Yesterday, Ada Limón made history, becoming the first female U.S Poet Laureate of Mexican-American heritage! Carla Hayden, Librarian of Congress, described her as “a poet that connects,” whose work speaks of “intimate truths, of the beauty and heartbreak that is living, in ways that help us move forward.”
Limón grew up in Sonoma, California, and now resides in Lexington, Kentucky. From a young age, Limón had an interest in the arts, initially majoring in theater at the University of Washington. Her academic pursuit of poetry began when she was accepted into the prestigious writing program at NYU’s graduate school.
Since receiving her MFA, Limón has racked up various literary accolades. Notably, she won the 2005 Autumn House Poetry Prize and The National Book Critics Circle Award. Today, she serves as an instructor in the MFA program at Queens University of Charlotte. In tandem with her writing career, Limón is also the host of a poetry-centered podcast, The Slowdown.
Limón has published six poetry books, the beautiful covers of which were created by her mother, Stacia Brady, a talented painter.
The most recent of her publications is The Hurting Kind, released in May. Per the touching synopsis, this poetry collection hones in on a theme of “interconnectedness” – resounding “with connection and the delight of being in the world.”
It’s not only a great summer read, but it’s a perfect introduction to Limón’s stunning verse of observation and reflection.
Also of note is her 2015 release, Bright Dead Things, a finalist for the National Book Award. This collection of insightful but accessible poetry examines “the dangerous thrill of living in a world you must leave one day and the search to find something that is ‘disorderly, and marvelous, and ours.'”
Drawing from personal losses and transforming experiences, Bright Dead Things is a poetry staple for anyone’s bookshelf.

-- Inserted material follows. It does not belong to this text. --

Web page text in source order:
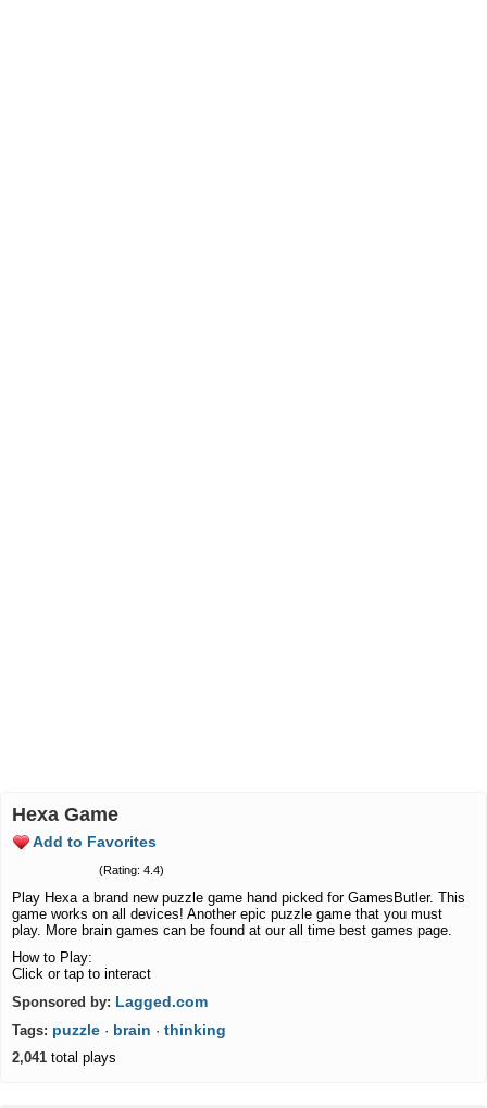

Besides these two highlights, her additional poetic works – The Carrying, Sharks in the Rivers, Lucky Wreck, and The Big Fake World are all equally moving and essential reads. If you’re in need of a poetry fix this summer, check out whichever one speaks most to you!

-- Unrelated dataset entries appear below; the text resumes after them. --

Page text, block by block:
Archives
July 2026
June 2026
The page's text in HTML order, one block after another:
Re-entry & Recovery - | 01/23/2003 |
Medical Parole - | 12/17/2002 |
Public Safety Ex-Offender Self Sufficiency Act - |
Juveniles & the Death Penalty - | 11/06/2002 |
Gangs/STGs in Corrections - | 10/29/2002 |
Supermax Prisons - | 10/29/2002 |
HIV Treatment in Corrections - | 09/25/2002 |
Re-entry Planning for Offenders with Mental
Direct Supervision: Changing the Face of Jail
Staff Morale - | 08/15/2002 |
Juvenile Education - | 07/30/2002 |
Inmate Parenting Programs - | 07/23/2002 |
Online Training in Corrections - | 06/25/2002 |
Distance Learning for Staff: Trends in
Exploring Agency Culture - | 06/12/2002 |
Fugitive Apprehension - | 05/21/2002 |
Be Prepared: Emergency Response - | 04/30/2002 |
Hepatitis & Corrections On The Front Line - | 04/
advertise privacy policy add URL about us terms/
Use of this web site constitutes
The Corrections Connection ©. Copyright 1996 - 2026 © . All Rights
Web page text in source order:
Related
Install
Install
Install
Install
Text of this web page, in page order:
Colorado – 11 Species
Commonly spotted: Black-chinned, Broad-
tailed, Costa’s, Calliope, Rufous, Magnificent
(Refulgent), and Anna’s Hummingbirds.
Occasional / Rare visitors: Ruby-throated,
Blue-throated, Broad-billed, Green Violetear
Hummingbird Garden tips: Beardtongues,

Succeeding Joy Harjo, who has held the position for three consecutive years, Limón’s tenure as U.S Poet Laureate begins September 29th. To kick off her exciting new role, she will hold a reading of her poetry at the Coolidge Auditorium in the Library of Congress.
So far, Limón has emphasized her two vital messages to transcend beyond her poetry into the world. Firstly, she brings forth an environmental call to heal our relationship with nature and the earth. Secondly, she intends to advocate how poetry can serve to “reclaim our humanity.” Well aware that she is stepping up during a time of contention, heartbreak, and trauma for many Americans, Limón elucidates the importance of poetry “as a way to connect feelings, emotions, and even stillness.”
No doubt, Ada Limón’s poetic message is one we all need more than ever. She is beyond worthy of this prestigious honor and will be a vital voice in raising national awareness around the integral human connection achieved through reading, writing, and sharing poetry.